◆ MATERIAL PROVIDED ◆

"""

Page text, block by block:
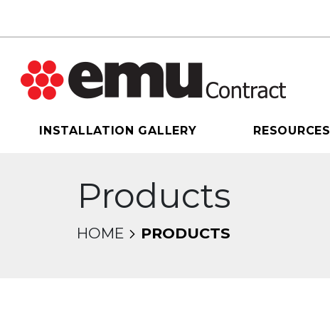
INSTALLATION GALLERY RESOURCES
Products
HOME PRODUCTS
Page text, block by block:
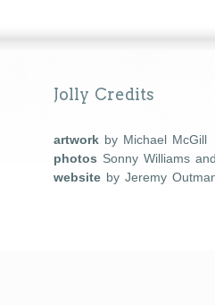
Jolly Credits
artwork by Michael McGill
photos Sonny Williams
website by Jeremy
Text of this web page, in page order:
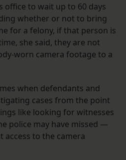
office to wait up to 60 days
whether or not to bring
for a felony, if that person is
she said, they are not
worn camera footage to a
when defendants and
cases from the point
like looking for witnesses
police may have missed —
to the camera
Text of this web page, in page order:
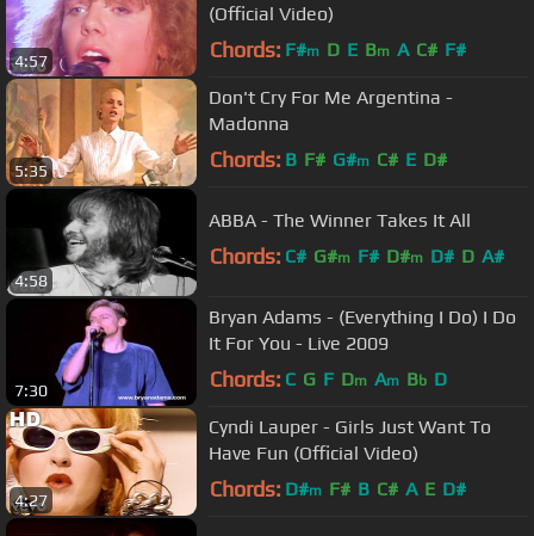
4:57
(Official Video)
Chords: F#m D E Bm A C# F#
5:35
Don't Cry For Me Argentina -
Madonna
Chords: B F# G#m C# E D#
4:58
ABBA - The Winner Takes It All
Chords: C# G#m F# D#m D# D A#
7:30
Bryan Adams - (Everything I Do) I Do
It For You - Live 2009
Chords: C G F Dm Am Bb D
4:27
Cyndi Lauper - Girls Just Want To
Have Fun (Official Video)
Chords: D#m F# B C# A E D#
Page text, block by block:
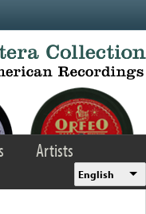
Artists
English
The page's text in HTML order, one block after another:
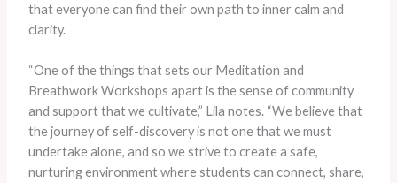
that everyone can find their own path to inner calm and
clarity.
“One of the things that sets our Meditation and
Breathwork Workshops apart is the sense of community
and support that we cultivate,” Lila notes. “We believe that
the journey of self-discovery is not one that we must
undertake alone, and so we strive to create a safe,
nurturing environment where students can connect, share,
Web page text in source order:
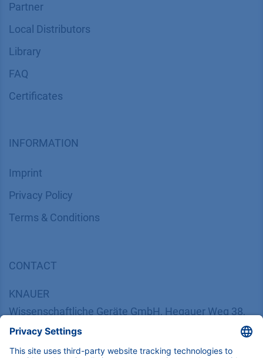
Partner
Local Distributors
Library
FAQ
Certif​icates
INFORMATION
Imprint
​​​​​​​​​​​​P​r​i​v​a​c​y​ ​P​o​l​i​cy
​​​​​​​​​​​​​​​​​T​e​r​m​s​ ​&​ ​C​o​n​d​i​t​i​o​n​s
CONTACT
KNAUER
Wissenschaftliche Geräte GmbH, Hegauer Weg 38,
14163 Berlin, Germany
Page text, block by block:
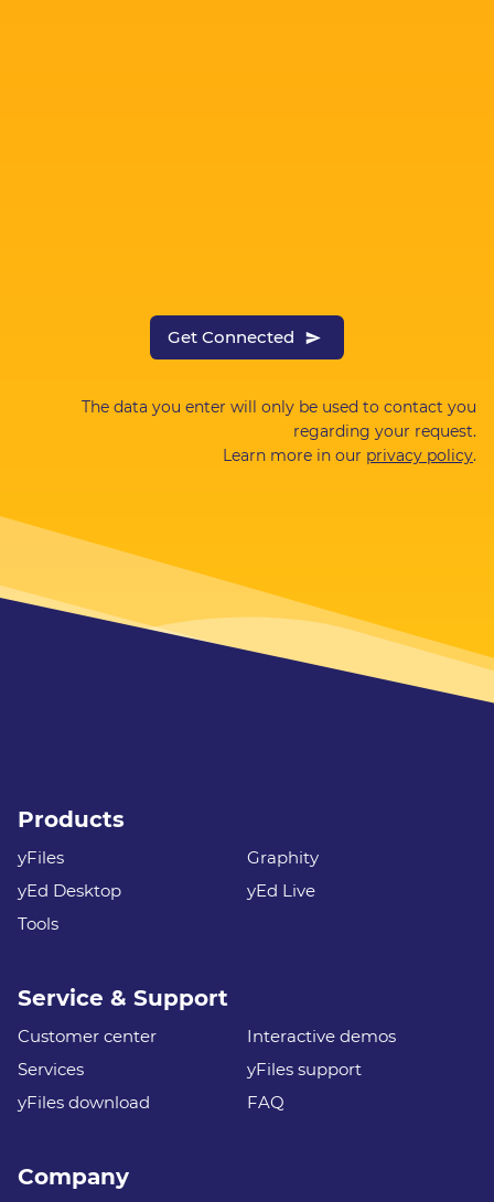
Get Connected
The data you enter will only be used to contact you
regarding your request.
Learn more in our privacy policy.
Products
yFiles
Graphity
yEd Desktop
yEd Live
Tools
Service & Support
Customer center
Interactive demos
Services
yFiles support
yFiles download
FAQ
Company
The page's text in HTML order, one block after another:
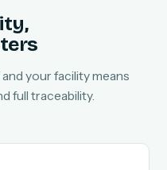
your facility means
full traceability.
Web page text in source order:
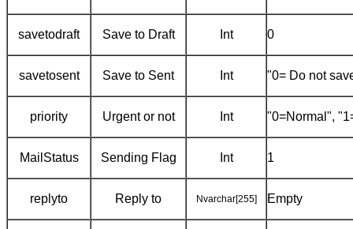
savetodraft Save to Draft Int 0
savetosent Save to Sent Int "0= Do not
priority Urgent or not Int "0=Normal",
MailStatus Sending Flag Int 1
replyto Reply to Nvarchar[255] Empty
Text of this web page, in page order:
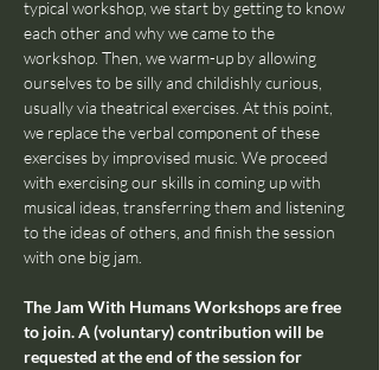
typical workshop, we start by getting to know
each other and why we came to the
workshop. Then, we warm-up by allowing
ourselves to be silly and childishly curious,
usually via theatrical exercises. At this point,
we replace the verbal component of these
exercises by improvised music. We proceed
with exercising our skills in coming up with
musical ideas, transferring them and listening
to the ideas of others, and finish the session
with one big jam.
The Jam With Humans Workshops are free
to join. A (voluntary) contribution will be
requested at the end of the session for
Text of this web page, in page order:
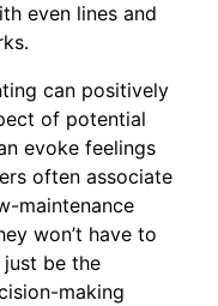
even lines and
can positively
of potential
evoke feelings
often associate
maintenance
won’t have to
be the
making
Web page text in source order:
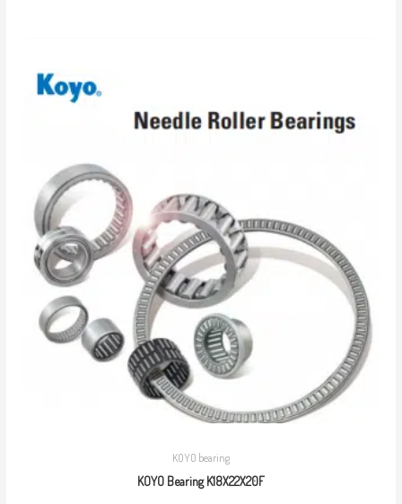
KOYO bearing
KOYO Bearing K18X22X20F
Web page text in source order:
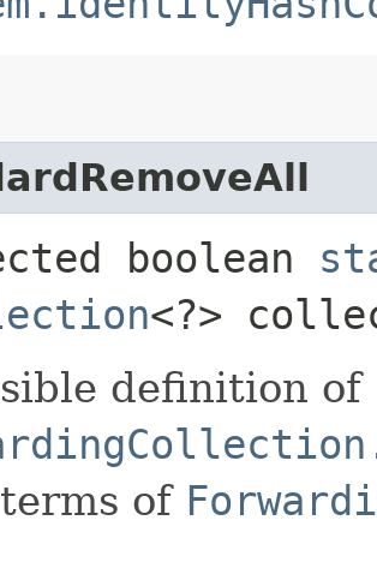
boolean
<?>
definition of
of
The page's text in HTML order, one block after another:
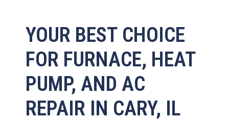
YOUR BEST CHOICE
FOR FURNACE, HEAT
PUMP, AND AC
REPAIR IN CARY, IL
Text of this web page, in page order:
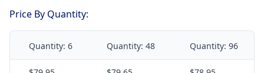
Price By Quantity:
Quantity: 6 Quantity: 48 Quantity: 96

"""

What this calls for is a word-for-word copy of the listing above, pictures excluded.

Page text, block by block:
INSTALLATION GALLERY RESOURCES
Products
HOME PRODUCTS
Page text, block by block:
Jolly Credits
artwork by Michael McGill
photos Sonny Williams
website by Jeremy
Text of this web page, in page order:
office to wait up to 60 days
whether or not to bring
for a felony, if that person is
she said, they are not
worn camera footage to a
when defendants and
cases from the point
like looking for witnesses
police may have missed —
to the camera
Text of this web page, in page order:
4:57
(Official Video)
Chords: F#m D E Bm A C# F#
5:35
Don't Cry For Me Argentina -
Madonna
Chords: B F# G#m C# E D#
4:58
ABBA - The Winner Takes It All
Chords: C# G#m F# D#m D# D A#
7:30
Bryan Adams - (Everything I Do) I Do
It For You - Live 2009
Chords: C G F Dm Am Bb D
4:27
Cyndi Lauper - Girls Just Want To
Have Fun (Official Video)
Chords: D#m F# B C# A E D#
Page text, block by block:
Artists
English
The page's text in HTML order, one block after another:
that everyone can find their own path to inner calm and
clarity.
“One of the things that sets our Meditation and
Breathwork Workshops apart is the sense of community
and support that we cultivate,” Lila notes. “We believe that
the journey of self-discovery is not one that we must
undertake alone, and so we strive to create a safe,
nurturing environment where students can connect, share,
Web page text in source order:
Partner
Local Distributors
Library
FAQ
Certif​icates
INFORMATION
Imprint
​​​​​​​​​​​​P​r​i​v​a​c​y​ ​P​o​l​i​cy
​​​​​​​​​​​​​​​​​T​e​r​m​s​ ​&​ ​C​o​n​d​i​t​i​o​n​s
CONTACT
KNAUER
Wissenschaftliche Geräte GmbH, Hegauer Weg 38,
14163 Berlin, Germany
Page text, block by block:
Get Connected
The data you enter will only be used to contact you
regarding your request.
Learn more in our privacy policy.
Products
yFiles
Graphity
yEd Desktop
yEd Live
Tools
Service & Support
Customer center
Interactive demos
Services
yFiles support
yFiles download
FAQ
Company
The page's text in HTML order, one block after another:
your facility means
full traceability.
Web page text in source order:
savetodraft Save to Draft Int 0
savetosent Save to Sent Int "0= Do not
priority Urgent or not Int "0=Normal",
MailStatus Sending Flag Int 1
replyto Reply to Nvarchar[255] Empty
Text of this web page, in page order:
typical workshop, we start by getting to know
each other and why we came to the
workshop. Then, we warm-up by allowing
ourselves to be silly and childishly curious,
usually via theatrical exercises. At this point,
we replace the verbal component of these
exercises by improvised music. We proceed
with exercising our skills in coming up with
musical ideas, transferring them and listening
to the ideas of others, and finish the session
with one big jam.
The Jam With Humans Workshops are free
to join. A (voluntary) contribution will be
requested at the end of the session for
Text of this web page, in page order:
even lines and
can positively
of potential
evoke feelings
often associate
maintenance
won’t have to
be the
making
Web page text in source order:
KOYO bearing
KOYO Bearing K18X22X20F
Web page text in source order:
boolean
<?>
definition of
of
The page's text in HTML order, one block after another:
YOUR BEST CHOICE
FOR FURNACE, HEAT
PUMP, AND AC
REPAIR IN CARY, IL
Text of this web page, in page order:
Price By Quantity:
Quantity: 6 Quantity: 48 Quantity: 96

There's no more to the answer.